## Analysis using ChatGPT
#### Analyzing posts containing configuration errors on various attributes

In this notebook, we use the LLM ChatGPT (chatgpt3.5-turbo) to analyze a set of posts containing configuration errors on different aspects like the tech stack, cause of the configuration error, or impact of the configuration error. For this purpose we will use the 'true'-labeled documents from our manually selected dataset as well as some false positives by the best performing prompting method from the second approach of the first experiment. This will help us to better understand why the false positives resulted at and what we can learn from that.

2023, Ferris Kleier

Loading of libraries and secrets

In [34]:
import requests
import json
import datetime
import secret
import xml.etree.ElementTree as ET
import numpy as np
from sklearn.metrics import accuracy_score, precision_score, recall_score, f1_score

API_KEY = secret.get_apikey()
URL = secret.get_url()

#### Function definitions for this notebook

Logging the results

In [39]:
def logging(time, role, outputs, tokens):
    log_string = '\nDate: ' + time + '\nRole: ' + role + '\n\nOutputs: \n\n'
    for output in outputs:
        log_string = log_string + 'Input: #' + str(output[0]) + ', ' + output[1] + '\nOutput:\n' + output[2] + '\n\n'
    log_string = log_string + '\n' + 'Tokens: ' + str(tokens)

    with open("../Code/analysis_log.txt", "a") as f:
        f.write("\n\n--------------------------------")
        f.write(log_string)

In [48]:
def microlog(output, tokens):
    log_string = '\n\nInput: #' + str(output[0]) + ', ' + output[1] + '\nOutput:\n' + output[2] + '\n'
    log_string = log_string + '\n' + 'Tokens: ' + str(tokens)

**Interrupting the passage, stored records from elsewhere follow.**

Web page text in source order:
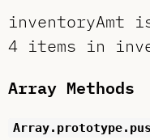
inventoryAmt
4 items in
Array Methods
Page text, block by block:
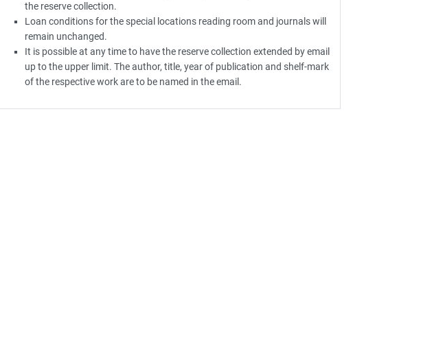
the reserve collection.
Loan conditions for the special locations reading room and journals will
remain unchanged.
It is possible at any time to have the reserve collection extended by email
up to the upper limit. The author, title, year of publication and shelf-mark
of the respective work are to be named in the email.
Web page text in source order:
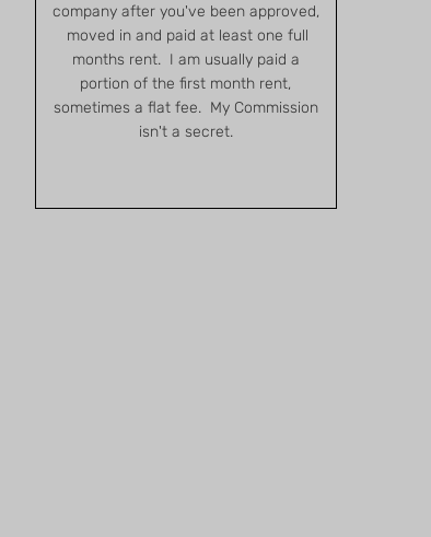
company after you've been approved,
moved in and paid at least one full
months rent. I am usually paid a
portion of the first month rent,
sometimes a flat fee. My Commission
isn't a secret.
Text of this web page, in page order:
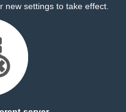
new settings to take effect.
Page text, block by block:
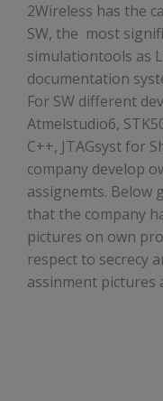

    with open("../Code/analysis_log.txt", "a") as f:
        f.write(log_string)

The prompting method

In [36]:
def prompt(role, input):
    response = requests.post(URL, headers={'Authorization': API_KEY}, json={
        'messages': [
            {'role': 'system', 'content': role},
            {'role': 'user', 'content': input}
        ], 
        'temperature': 0,
    })
    
    return json.loads(response.text)

In [55]:
with open("../Code/old/output.txt", 'r') as file:
    lines = file.readlines()
    sum_of_numbers = 0
    i = 0
    for line in lines:
        if line.startswith("Tokens: "):
            i = i + 1
            result_string = line[len("Tokens: "):]
            number = int(result_string.strip())
            sum_of_numbers += number
    print(sum_of_numbers)
    print(i)

304133
297


### Dataset creation

Splitting the dataset to only contain the true labeled posts and posts that resulted in false positives by the Few-Shot-Prompting model. We are using the output of the best performing Few-Shot-Prompting model according to it's measurements.

In [37]:
def split():
    false_positives = ["329","332","335","339","350","351","356","363","369","371","379","383","385","393","397","411","416","417","418","426","431","434","435","439","441","442","444","448","460","462","476","481","493","499","500","501"]
    with open("../Posts/dataset.xml", encoding="utf-8-sig") as xml_file:
        dataset = ET.parse(xml_file)
        root = dataset.getroot()
        elements = root.findall("post")

        posts = []
        for element in elements:
            if element.get("label") == "True":
                posts.append([element.get("id"),"True Label",element.get("text")])
            if element.get("id") in false_positives:
                posts.append([element.get("id"),"False Positive",element.get("text")])

    return posts

posts = split()

### Documents Analysis

In this part, we use the API to analyze the dataset of true labeled posts. We constructed this prompt to include all aspects of the configuration error we want to be covered.

In [None]:
role = "You are given a post from Stack Overflow that contains talk about configuration errors. Analyze the post and it's configuration error \
          according to the following points: \
            1. Tech stack used: What information can be found in the post on the technology used? For example the programming language, frameworks, \
              or databases, is containerization used, is there information on the operating system, version control tools, or network? \
            2. Type of configuration error: What type of configuration error is the post about? Is it a missing configuration parameter, an invalid \
              configuration value, or a conflict between two configuration settings? \
            3. Cause of the configuration error: What caused the configuration error? Was it a typo, a misunderstanding of the configuration \
              documentation, or a bug in the software? \
            4. Impact of the configuration error: What impact did the configuration error have on the software? Did it cause the software to crash, \
              to behave incorrectly, or to produce unexpected results? \
            5. How to fix the configuration error: How can the configuration error be fixed? What tips would you suggest to the user to solve the \
              problem? Keep it short and simple."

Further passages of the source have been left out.